The answer is every line of the records that holds the word "Relations", copied in full.

[Listed entries — start]

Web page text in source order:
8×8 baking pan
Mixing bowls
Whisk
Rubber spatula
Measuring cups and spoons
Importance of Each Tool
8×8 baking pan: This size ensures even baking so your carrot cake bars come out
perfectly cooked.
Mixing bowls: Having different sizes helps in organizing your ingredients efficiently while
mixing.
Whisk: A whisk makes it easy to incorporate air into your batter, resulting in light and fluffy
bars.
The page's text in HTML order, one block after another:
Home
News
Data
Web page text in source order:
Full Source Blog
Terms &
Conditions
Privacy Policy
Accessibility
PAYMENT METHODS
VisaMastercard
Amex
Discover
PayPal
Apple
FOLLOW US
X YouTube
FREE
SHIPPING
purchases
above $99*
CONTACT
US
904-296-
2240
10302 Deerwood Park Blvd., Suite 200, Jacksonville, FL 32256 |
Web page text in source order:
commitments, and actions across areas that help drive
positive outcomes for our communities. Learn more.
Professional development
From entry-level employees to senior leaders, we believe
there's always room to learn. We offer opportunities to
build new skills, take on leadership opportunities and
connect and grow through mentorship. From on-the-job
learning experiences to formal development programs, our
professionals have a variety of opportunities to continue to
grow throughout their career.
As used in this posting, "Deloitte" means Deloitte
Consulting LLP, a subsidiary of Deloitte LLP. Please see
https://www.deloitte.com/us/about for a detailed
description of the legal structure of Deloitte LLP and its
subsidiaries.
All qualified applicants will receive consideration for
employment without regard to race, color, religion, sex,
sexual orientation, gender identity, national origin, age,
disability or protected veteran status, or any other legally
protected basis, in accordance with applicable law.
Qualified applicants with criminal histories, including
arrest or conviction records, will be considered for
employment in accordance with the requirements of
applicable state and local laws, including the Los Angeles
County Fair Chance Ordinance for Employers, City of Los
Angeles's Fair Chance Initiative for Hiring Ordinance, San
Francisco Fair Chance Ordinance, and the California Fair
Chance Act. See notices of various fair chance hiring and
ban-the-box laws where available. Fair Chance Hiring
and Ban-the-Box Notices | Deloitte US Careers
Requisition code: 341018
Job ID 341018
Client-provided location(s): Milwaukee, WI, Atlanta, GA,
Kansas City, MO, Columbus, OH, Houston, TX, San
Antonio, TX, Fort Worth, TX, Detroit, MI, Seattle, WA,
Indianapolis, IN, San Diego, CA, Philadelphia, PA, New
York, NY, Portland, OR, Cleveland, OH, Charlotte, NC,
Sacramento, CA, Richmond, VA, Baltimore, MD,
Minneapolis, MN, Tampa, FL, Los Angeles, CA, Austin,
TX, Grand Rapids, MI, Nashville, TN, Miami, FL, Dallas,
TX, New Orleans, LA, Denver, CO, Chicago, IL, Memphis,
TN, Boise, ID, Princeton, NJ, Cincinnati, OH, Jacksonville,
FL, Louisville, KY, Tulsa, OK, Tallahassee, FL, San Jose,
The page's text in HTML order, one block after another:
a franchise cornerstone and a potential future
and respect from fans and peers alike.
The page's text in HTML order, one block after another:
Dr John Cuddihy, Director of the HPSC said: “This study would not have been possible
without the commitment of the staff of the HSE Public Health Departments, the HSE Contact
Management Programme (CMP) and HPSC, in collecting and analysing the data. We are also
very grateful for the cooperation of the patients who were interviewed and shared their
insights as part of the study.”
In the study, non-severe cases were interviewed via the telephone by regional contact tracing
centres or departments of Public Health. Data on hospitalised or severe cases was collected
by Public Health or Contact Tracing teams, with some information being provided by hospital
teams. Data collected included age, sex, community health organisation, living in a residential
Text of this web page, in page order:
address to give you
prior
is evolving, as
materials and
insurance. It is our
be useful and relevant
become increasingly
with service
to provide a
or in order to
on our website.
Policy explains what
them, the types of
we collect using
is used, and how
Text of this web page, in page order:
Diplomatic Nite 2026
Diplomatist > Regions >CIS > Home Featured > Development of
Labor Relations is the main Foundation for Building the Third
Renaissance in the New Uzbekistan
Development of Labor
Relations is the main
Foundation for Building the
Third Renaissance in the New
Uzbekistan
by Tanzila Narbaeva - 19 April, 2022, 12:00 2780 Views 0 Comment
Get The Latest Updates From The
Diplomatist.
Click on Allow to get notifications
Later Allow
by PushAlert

[Listed entries — finish]

[Written solution]
Labor Relations is the main Foundation for Building the Third
Relations is the main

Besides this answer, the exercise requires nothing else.